I turned around with my cart and pushed it right to the counter to pay without looking back, I'm fairly certain she looked at me as I walked away, I could just feel her eyes boring into my back.

Granted, I was a bit harsh, but she deserved it. Sheila used to be my friend from way back in the University, we weren't besties, but we were good friends and were cool. We graduated and ended up settling down in the same town, and we were both happy, at least I was.

Only for my marriage to hit the rocks and she started telling anyone who cared to listen to the details.
Her betrayal hurt more than what happened, I felt humiliation from every angle courtesy of Sheila.
You must wonder why I call her a ghost, it's because she's dead and forgotten to me, and I would die a happy woman if I ever see her again.

"Hey, Seyi, how are you holding up with the kids?"

An acquaintance called to ask me one day. Guess who told her? Yes, Sheila did.

If only she had stopped there, but no, she went and posted the news on the alumni page of the university we attended that my marriage was over. Imagine the shame!

Divorce was not a crime or a disease, no big deal, right? But I come from a part of the world where a woman's worth was determined by her marital status.

"Is that why you left your husband? You badly wanted to dress like a harlot."

One of the many comments I get when I post pictures on social media. Pictures of me having fun or hanging out with friends. The gist of it is that in this particular society, a woman is expected to endure all forms of abuse in the interest of better for herself and her children. Crazy right?
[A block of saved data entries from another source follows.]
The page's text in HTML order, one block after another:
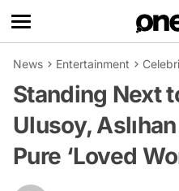
News Entertainment
Standing Next
Ulusoy,
Pure ‘Loved
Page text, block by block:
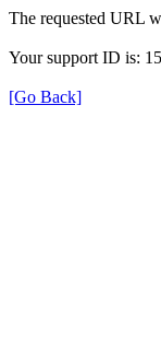
The requested URL
Your support ID is:
[Go Back]
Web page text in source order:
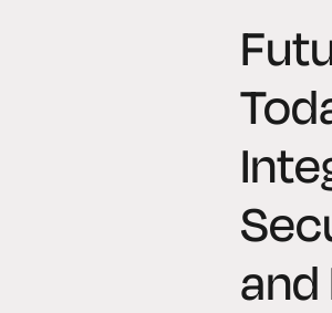
and
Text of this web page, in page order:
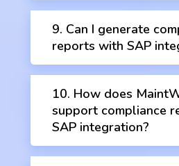
9. Can I generate
reports with SAP
10. How does
support compliance
SAP integration?
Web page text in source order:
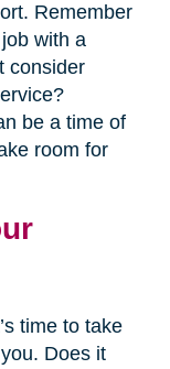
Remember
with a
consider
be a time of
room for
time to take
Does it
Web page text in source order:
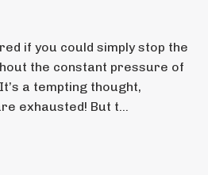
if you could simply stop the
the constant pressure of
a tempting thought,
exhausted! But t...
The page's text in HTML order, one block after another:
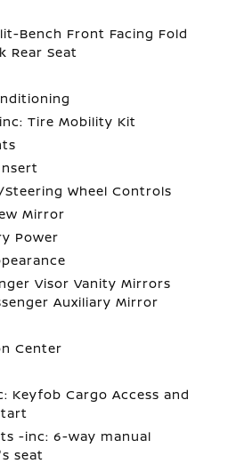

My thoughts exactly.

"Why were you grinning when that guy greeted you?"

My ex asked me when we went out for a particular function.
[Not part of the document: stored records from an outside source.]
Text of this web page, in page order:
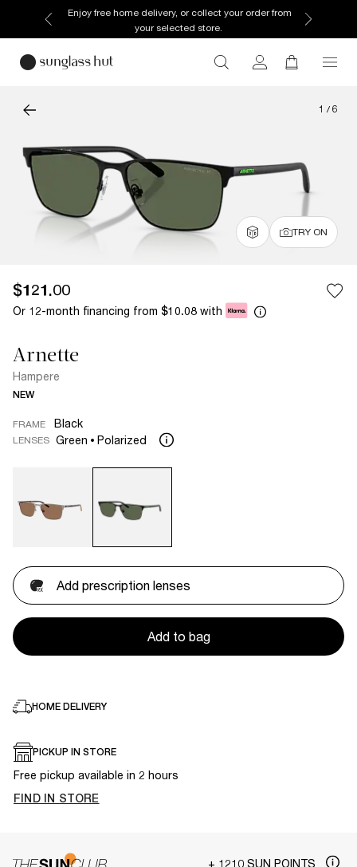
Enjoy free home delivery, or collect your order from
your selected store.
1 / 6
TRY ON
$121.00
Or 12-month financing from $10.08 with
Arnette
Hampere
NEW
FRAME Black
LENSES Green Polarized
Add prescription lenses
Add to bag
HOME DELIVERY
PICKUP IN STORE
Free pickup available in 2 hours
FIND IN STORE
+ 1210 SUN POINTS
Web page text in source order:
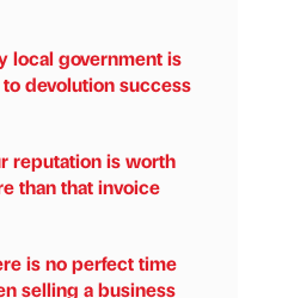
local government is
devolution success
reputation is worth
than that invoice
is no perfect time
selling a business
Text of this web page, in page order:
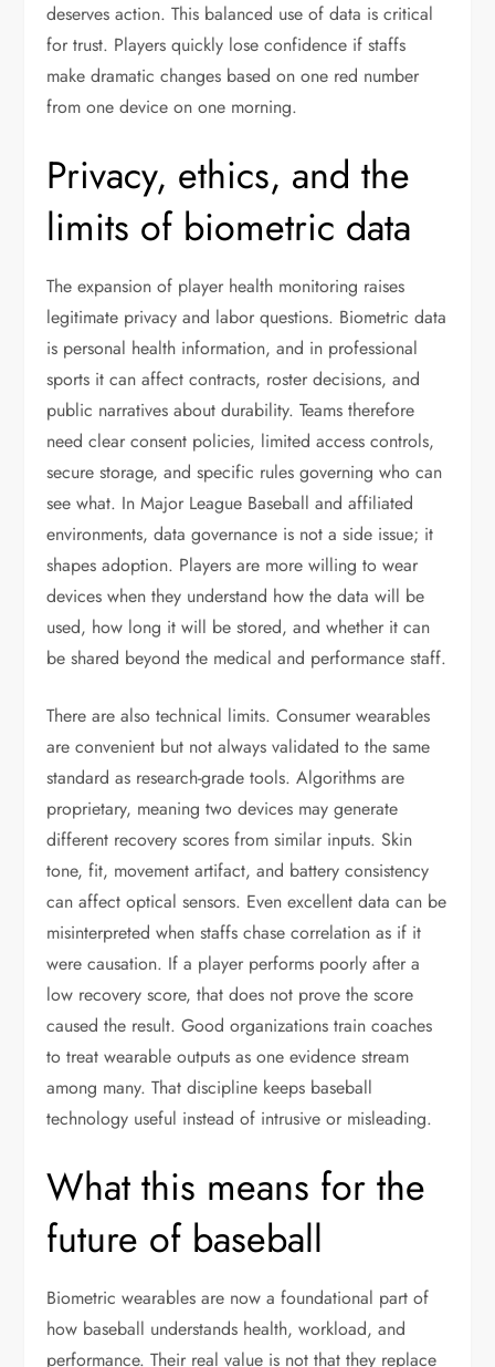
deserves action. This balanced use of data is critical
for trust. Players quickly lose confidence if staffs
make dramatic changes based on one red number
from one device on one morning.
Privacy, ethics, and the
limits of biometric data
The expansion of player health monitoring raises
legitimate privacy and labor questions. Biometric data
is personal health information, and in professional
sports it can affect contracts, roster decisions, and
public narratives about durability. Teams therefore
need clear consent policies, limited access controls,
secure storage, and specific rules governing who can
see what. In Major League Baseball and affiliated
environments, data governance is not a side issue; it
shapes adoption. Players are more willing to wear
devices when they understand how the data will be
used, how long it will be stored, and whether it can
be shared beyond the medical and performance staff.
There are also technical limits. Consumer wearables
are convenient but not always validated to the same
standard as research-grade tools. Algorithms are
proprietary, meaning two devices may generate
different recovery scores from similar inputs. Skin
tone, fit, movement artifact, and battery consistency
can affect optical sensors. Even excellent data can be
misinterpreted when staffs chase correlation as if it
were causation. If a player performs poorly after a
low recovery score, that does not prove the score
caused the result. Good organizations train coaches
to treat wearable outputs as one evidence stream
among many. That discipline keeps baseball
technology useful instead of intrusive or misleading.
What this means for the
future of baseball
Biometric wearables are now a foundational part of
how baseball understands health, workload, and
performance. Their real value is not that they replace

"I didn't grin, he just said something funny and I laughed politely."

I responded in confusion.

"Well, I saw you grinning like a woman of easy virtue. You better behave yourself."

He warned and I could only nod.

I put up with stupid things like that for almost thirteen years, it was part love, part fear.
Fear that if I left, society would blame it on me for not keeping my home. "Every couple has their issues, you just have to learn to manage your home" was their slogan.

"I don't mind compromising, Mum, he's the one. He's not ready to meet me halfway and make changes."

I complained to my Mum, and her response was,

"Men are just wired what way, you have to endure and tolerate his excesses. "

She always says the same thing and I don't blame her, it's the way she was brought up.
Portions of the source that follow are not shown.